The Battle of Saint Louis

A little-known battle of the American Revolutionary War was the Battle of Saint Louis, which took place between allies of the British and the forces defending Saint Louis, then a part of the Spanish Empire. According to Wikipedia:
The Battle of Saint Louis (Spanish San Luis) was an unsuccessful British-led attack on St. Louis (a French settlement that had been ceeded to Spain) on May 26, 1780, during the American Revolutionary War.
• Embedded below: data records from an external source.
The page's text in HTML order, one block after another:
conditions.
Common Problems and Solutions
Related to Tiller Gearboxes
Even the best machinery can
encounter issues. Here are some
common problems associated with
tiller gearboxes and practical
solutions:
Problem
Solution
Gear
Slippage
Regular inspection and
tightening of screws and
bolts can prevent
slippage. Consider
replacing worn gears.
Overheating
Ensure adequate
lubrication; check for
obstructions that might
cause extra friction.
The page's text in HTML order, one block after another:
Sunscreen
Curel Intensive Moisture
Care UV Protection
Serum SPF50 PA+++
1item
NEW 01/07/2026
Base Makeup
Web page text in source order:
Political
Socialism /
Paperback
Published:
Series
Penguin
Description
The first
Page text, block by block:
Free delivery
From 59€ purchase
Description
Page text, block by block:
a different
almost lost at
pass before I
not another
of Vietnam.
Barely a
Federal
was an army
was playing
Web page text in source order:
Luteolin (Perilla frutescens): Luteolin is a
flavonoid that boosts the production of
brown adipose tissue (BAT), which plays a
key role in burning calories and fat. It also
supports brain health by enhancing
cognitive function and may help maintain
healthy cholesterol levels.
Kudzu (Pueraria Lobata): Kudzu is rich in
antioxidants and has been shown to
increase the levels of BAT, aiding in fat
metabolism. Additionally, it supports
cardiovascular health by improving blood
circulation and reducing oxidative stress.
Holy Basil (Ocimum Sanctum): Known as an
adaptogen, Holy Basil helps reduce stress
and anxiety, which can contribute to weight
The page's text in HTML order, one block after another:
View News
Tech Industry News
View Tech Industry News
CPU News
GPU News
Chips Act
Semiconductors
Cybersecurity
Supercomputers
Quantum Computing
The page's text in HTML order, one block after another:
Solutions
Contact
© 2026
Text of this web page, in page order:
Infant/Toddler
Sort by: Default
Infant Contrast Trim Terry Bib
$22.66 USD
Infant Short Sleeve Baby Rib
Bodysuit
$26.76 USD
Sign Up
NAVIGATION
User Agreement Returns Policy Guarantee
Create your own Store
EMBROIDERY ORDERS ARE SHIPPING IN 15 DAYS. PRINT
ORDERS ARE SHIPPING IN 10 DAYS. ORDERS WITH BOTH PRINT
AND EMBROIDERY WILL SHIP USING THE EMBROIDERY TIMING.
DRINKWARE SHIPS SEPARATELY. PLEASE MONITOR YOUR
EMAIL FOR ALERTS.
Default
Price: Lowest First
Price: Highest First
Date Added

The attack was motivated both by Spain's entry into the war in 1779 and by American activity in the Northwest Territory that same year. American expeditions under George Rogers Clark had boldly challenged British domination of the region, and when the Spaniards under Louisiana Governor Bernardo de Gálvez began driving the British from the mouth of the Mississippi and cutting communications with the Gulf colonies, British rule was directly threatened.
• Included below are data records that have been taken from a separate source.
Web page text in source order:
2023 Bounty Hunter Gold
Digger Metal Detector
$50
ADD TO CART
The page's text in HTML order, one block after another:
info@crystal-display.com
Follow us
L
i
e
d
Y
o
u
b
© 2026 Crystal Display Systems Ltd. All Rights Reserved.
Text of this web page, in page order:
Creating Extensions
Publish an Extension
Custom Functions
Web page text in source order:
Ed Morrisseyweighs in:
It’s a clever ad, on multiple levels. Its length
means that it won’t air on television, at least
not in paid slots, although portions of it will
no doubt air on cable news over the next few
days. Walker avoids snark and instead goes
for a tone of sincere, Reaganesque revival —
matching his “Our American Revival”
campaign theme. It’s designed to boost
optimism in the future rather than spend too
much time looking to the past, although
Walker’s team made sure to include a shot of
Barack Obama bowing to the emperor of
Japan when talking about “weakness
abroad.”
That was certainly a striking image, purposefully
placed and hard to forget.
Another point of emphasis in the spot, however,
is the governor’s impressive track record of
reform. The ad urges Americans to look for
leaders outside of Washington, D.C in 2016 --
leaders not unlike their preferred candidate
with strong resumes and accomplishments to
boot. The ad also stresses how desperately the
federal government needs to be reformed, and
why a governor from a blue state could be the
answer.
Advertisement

The British punitive expedition was organized at Fort Michilimackinac near the Canadian frontier. Gathered there for the purpose was a large body of their native allies, largely Sioux and Winnebago warriors. This force was led by a nucleus of British officers and regular infantry and supplemented with Canadian militia.

Awaiting them at St. Louis were 21 men of the Fijo de Luisiana ("Louisiana Regulars") colonial regiment and whatever militia could be mustered from the townspeople. But the small town, at the insistence of Captain Fernando De Leyba, Lieutenant Governor of Louisiana, had been well-fortified months before by a ring of trenches and a stone tower bearing the name Fort San Carlos.

The British arrived on May 26 and savagely handled a group of farmers and slaves on the outskirts of town before rushing into the deadly volleys from the entrenched defenders. The militia and natives, unused to attacking fortifications, faltered. (Classic native and French Canadian warfare, known in French as la petite guerre, involved lightning raids against undefended civilian targets). De Leyba's cannon on Fort San Carlos opened fire, driving the invaders off.

The village of 900 lost 92 dead and captured, virtually all civilians. The British met a similar defeat at Cahokia, and a year later the Spaniards from St. Louis seized Fort St. Joseph. With its position in the West and elsewhere slipping away, Britain entered peace negotiations in 1782.
This was the westernmost battle of the revolution, far beyond the frontier. The city fathers had put their lives and fortunes on the line when they decided to give significant financial and military assistance to the American general George Rogers Clark.